Leading car manufacturers in the UK and across the globe have drawn attention to the problem in their latest earnings reports. Jaguar Land Rover, for instance, highlighted a strong recovery in demand for vehicles that has been thwarted by a "difficult" shortage of semiconductors, which the company reckons will result on wholesale volumes about 50% lower than planned.

The firm previously had to temporarily shut down its two main car factories in the UK because of the lack of components, and was promptly followed by BMW, which suspended production at its Oxford Mini plant for three days.

Daimler has also acknowledged that the shortage of semiconductor components is affecting global deliveries, and expects the issues to continue to impact sales in the next two quarters. Volkswagen, for its part, anticipates that the bottleneck in semiconductors will affect the company in the second half of 2021.

Circumstances specific to the automotive industry mean that the sector has been particularly hardly hit, but economists forecast that the shortage is set to expand to many more products – and not only in transport.

"Transport equipment today, whether it is trains, cars, planes, or defense and security equipment, includes very technical software that requires semiconductors," says Vistesen. "In that respect, all kinds of high-end, high-value added manufacturing equipment could be hit by this, especially in the transport sector but also increasingly in industries like medical equipment."

And in consumer electronics, manufacturers are also preparing for delays in the production of items ranging from smart home equipment to basic household appliances like microwaves and refrigerators.

It is hard to tell when the supply of semiconductors will be sufficient to meet demand again. Vistesen expects the shortage to continue throughout the next two quarters, and some experts even believe that the crisis won't subside before well into 2022.

Ramping up the production of semiconductors seems to be the most obvious solution, and major chip manufacturers are already investing to expand their capacity.

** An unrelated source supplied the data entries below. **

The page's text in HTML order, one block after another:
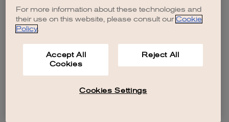
For more information about these technologies and
their use on this website, please consult our Cookie
Policy.
Accept All
Cookies
Reject All
Cookies Settings
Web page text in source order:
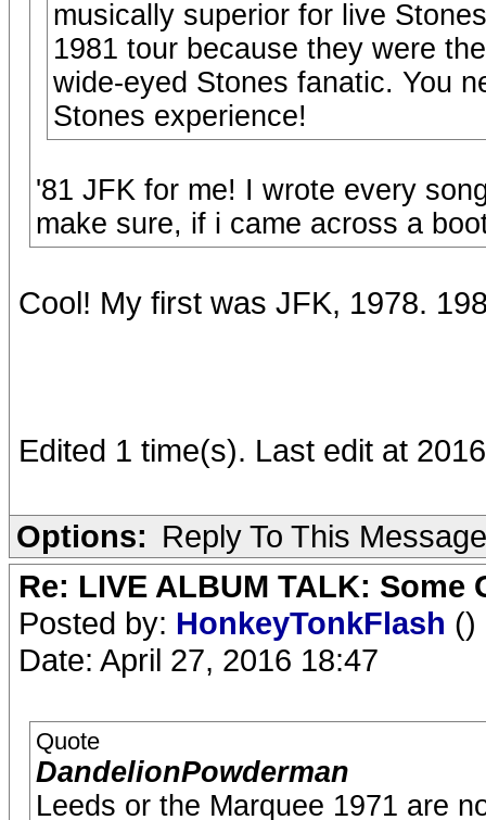
musically superior for live
1981 tour because they were
wide-eyed Stones fanatic. You
Stones experience!
'81 JFK for me! I wrote every
make sure, if i came across a
Cool! My first was JFK, 1978.
Edited 1 time(s). Last edit at
Options: Reply To This Message
Re: LIVE ALBUM TALK: Some
Posted by: HonkeyTonkFlash ()
Date: April 27, 2016 18:47
Quote
DandelionPowderman
Leeds or the Marquee 1971 are
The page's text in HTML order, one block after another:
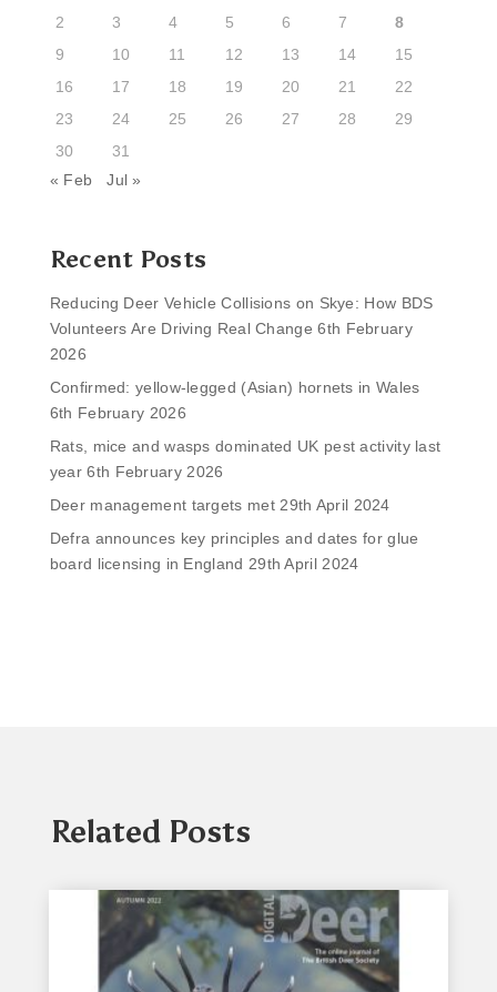
2 3 4 5 6 7
8
9
10 11 12 13 14
15
16
17 18 19 20 21
22
23
24 25 26 27 28
29
30
31
« Feb
Jul »
Recent Posts
Reducing Deer Vehicle Collisions on Skye: How BDS
Volunteers Are Driving Real Change 6th February
2026
Confirmed: yellow-legged (Asian) hornets in Wales
6th February 2026
Rats, mice and wasps dominated UK pest activity last
year 6th February 2026
Deer management targets met 29th April 2024
Defra announces key principles and dates for glue
board licensing in England 29th April 2024
Related Posts
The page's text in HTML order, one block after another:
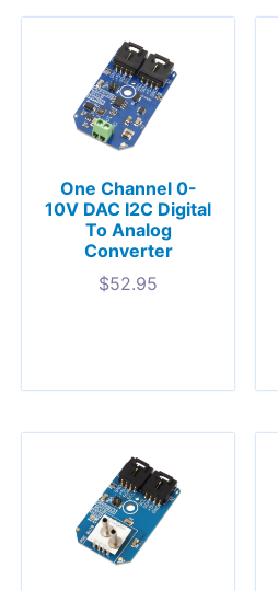
One Channel 0-
10V DAC I2C Digital
To Analog
Converter
$52.95
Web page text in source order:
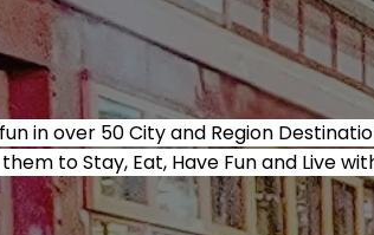
in over 50 City and Region
to Stay, Eat, Have Fun and Live
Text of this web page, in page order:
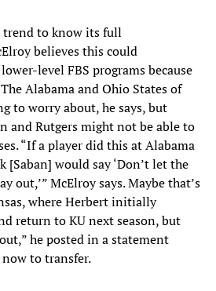
trend to know its full
believes this could
level FBS programs because
Alabama and Ohio States of
to worry about, he says, but
and Rutgers might not be able to
“If a player did this at Alabama
[Saban] would say ‘Don’t let the
out,’” McElroy says. Maybe that’s
where Herbert initially
return to KU next season, but
he posted in a statement
now to transfer.
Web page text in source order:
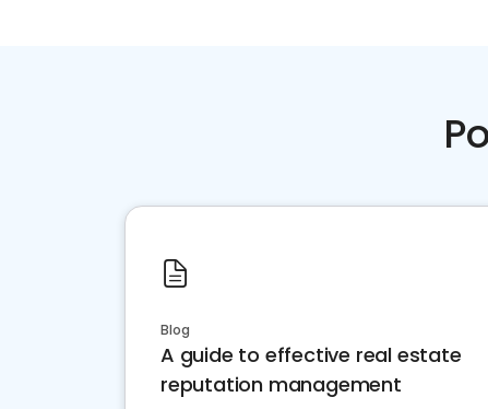
Blog
A guide to effective real estate
reputation management
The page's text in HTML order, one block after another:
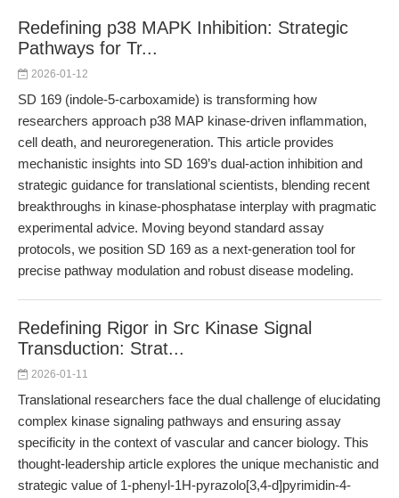
Redefining p38 MAPK Inhibition: Strategic
Pathways for Tr...
2026-01-12
SD 169 (indole-5-carboxamide) is transforming how
researchers approach p38 MAP kinase-driven inflammation,
cell death, and neuroregeneration. This article provides
mechanistic insights into SD 169’s dual-action inhibition and
strategic guidance for translational scientists, blending recent
breakthroughs in kinase-phosphatase interplay with pragmatic
experimental advice. Moving beyond standard assay
protocols, we position SD 169 as a next-generation tool for
precise pathway modulation and robust disease modeling.
Redefining Rigor in Src Kinase Signal
Transduction: Strat...
2026-01-11
Translational researchers face the dual challenge of elucidating
complex kinase signaling pathways and ensuring assay
specificity in the context of vascular and cancer biology. This
thought-leadership article explores the unique mechanistic and
strategic value of 1-phenyl-1H-pyrazolo[3,4-d]pyrimidin-4-
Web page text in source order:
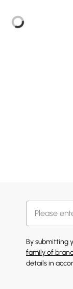
By submitting
family of
details in
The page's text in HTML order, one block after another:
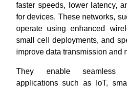
faster speeds, lower latency,
for devices. These networks,
operate using enhanced
small cell deployments, and
improve data transmission and
They enable seamless
applications such as IoT,
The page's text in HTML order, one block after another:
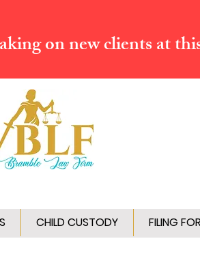
on new clients at
CHILD CUSTODY FILING
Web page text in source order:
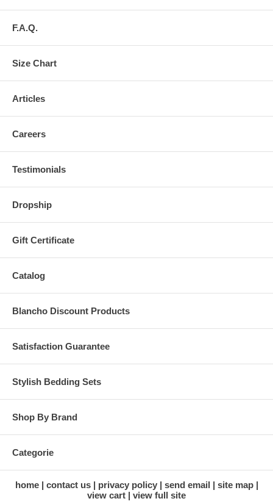
F.A.Q.
Size Chart
Articles
Careers
Testimonials
Dropship
Gift Certificate
Catalog
Blancho Discount Products
Satisfaction Guarantee
Stylish Bedding Sets
Shop By Brand
Categorie
home contact us privacy policy send email
site map
view cart
view full site
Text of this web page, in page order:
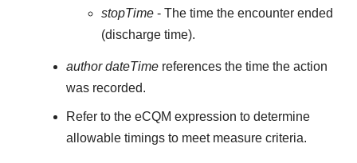
stopTime - The time the encounter ended
(discharge time).
author dateTimereferences the time the action
was recorded.
Refer to the eCQM expression to determine
allowable timings to meet measure criteria.
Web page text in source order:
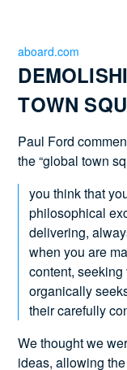
TOWN
aboard.com
Paul Ford
the “global town
you think that
philosophical
delivering,
when you are
content,
organically
their carefully
We thought we
ideas, allowing
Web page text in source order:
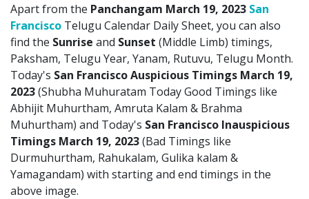
Apart from the Panchangam March 19, 2023 San
Francisco Telugu Calendar Daily Sheet, you can also
find the Sunrise and Sunset (Middle Limb) timings,
Paksham, Telugu Year, Yanam, Rutuvu, Telugu Month.
Today's San Francisco Auspicious Timings March 19,
2023(Shubha Muhuratam Today Good Timings like
Abhijit Muhurtham, Amruta Kalam & Brahma
Muhurtham) and Today's San Francisco Inauspicious
Timings March 19, 2023(Bad Timings like
Durmuhurtham, Rahukalam, Gulika kalam &
Yamagandam) with starting and end timings in the
above image.

Governments, too, are making pledges to increase the supply of components, with the Biden administration, for instance, committing a hefty $52 billion to boost chip making.

Despite those huge investments, chucking money at the semiconductor manufacturing industry is unlikely to resolve the immediate problem anytime soon. Building chip factories is a complex, time-consuming task – and new builds shouldn't be expected to start producing at least for the next two years.

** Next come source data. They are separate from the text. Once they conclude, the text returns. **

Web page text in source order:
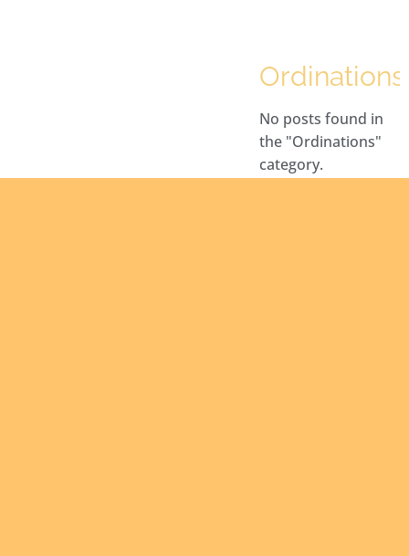
Ordinations
No posts found in
the "Ordinations"
category.
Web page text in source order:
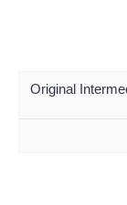
Original
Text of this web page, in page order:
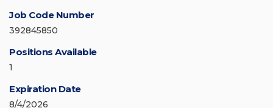
Job Code Number
392845850
Positions Available
1
Expiration Date
8/4/2026
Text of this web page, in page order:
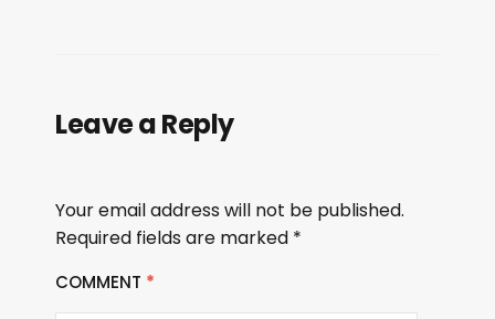
Leave a Reply
Your email address will not be published.
Required fields are marked *
COMMENT *
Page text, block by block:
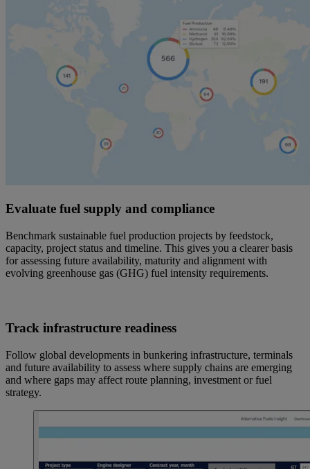
Evaluate fuel supply and compliance
Benchmark sustainable fuel production projects by feedstock,
capacity, project status and timeline. This gives you a clearer basis
for assessing future availability, maturity and alignment with
evolving greenhouse gas (GHG) fuel intensity requirements.
Track infrastructure readiness
Follow global developments in bunkering infrastructure, terminals
and future availability to assess where supply chains are emerging
and where gaps may affect route planning, investment or fuel
strategy.
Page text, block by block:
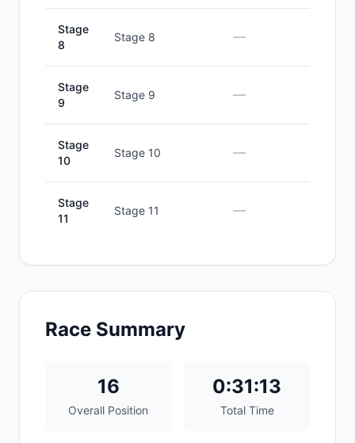
Stage
8
Stage 8 —
Stage
9
Stage 9 —
Stage
10
Stage 10 —
Stage
11
Stage 11 —
Race Summary
16
Overall Position
0:31:13
Total Time
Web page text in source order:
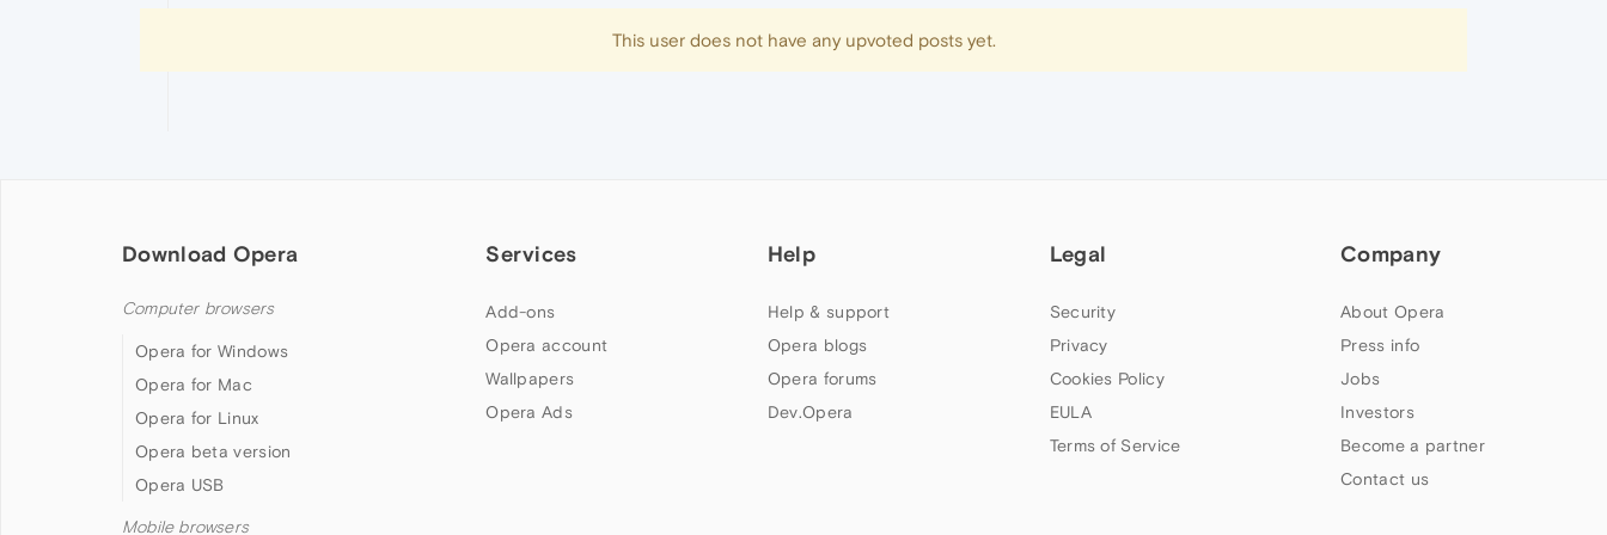
This user does not have any upvoted posts yet.
Download Opera
Computer browsers
Opera for Windows
Opera for Mac
Opera for Linux
Opera beta version
Opera USB
Mobile browsers
Services
Add-ons
Opera account
Wallpapers
Opera Ads
Help
Help & support
Opera blogs
Opera forums
Dev.Opera
Legal
Security
Privacy
Cookies Policy
EULA
Terms of Service
Company
About Opera
Press info
Jobs
Investors
Become a partner
Contact us
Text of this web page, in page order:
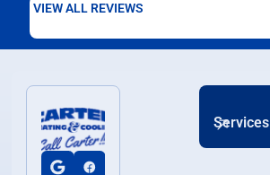
VIEW ALL REVIEWS
Services
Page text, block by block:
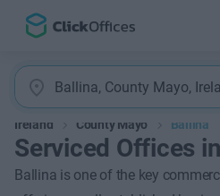
Ireland County Mayo Ballina
Serviced Offices
Ballina is one of the key
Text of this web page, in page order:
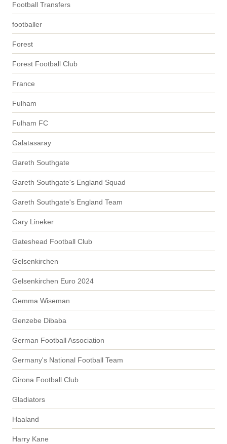
Football Transfers
footballer
Forest
Forest Football Club
France
Fulham
Fulham FC
Galatasaray
Gareth Southgate
Gareth Southgate's England Squad
Gareth Southgate's England Team
Gary Lineker
Gateshead Football Club
Gelsenkirchen
Gelsenkirchen Euro 2024
Gemma Wiseman
Genzebe Dibaba
German Football Association
Germany's National Football Team
Girona Football Club
Gladiators
Haaland
Harry Kane
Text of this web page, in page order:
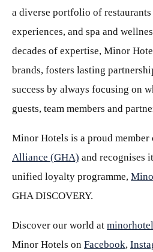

"You can't snap your fingers and increase manufacturing," says Vistesen. "We have to assume it will be harder than we expect and it will take longer."

And as buying semiconductors gets ever-harder, Vistesen expects that companies will start hoarding the precious components to secure their supply chain. This could create a vicious circle in which access to chips is even more constrained, and although the trend, for now, is mostly anecdotal, the economist anticipates that it could aggravate the issue even further. For the automotive industry, therefore, the next few months are set to become even more challenging.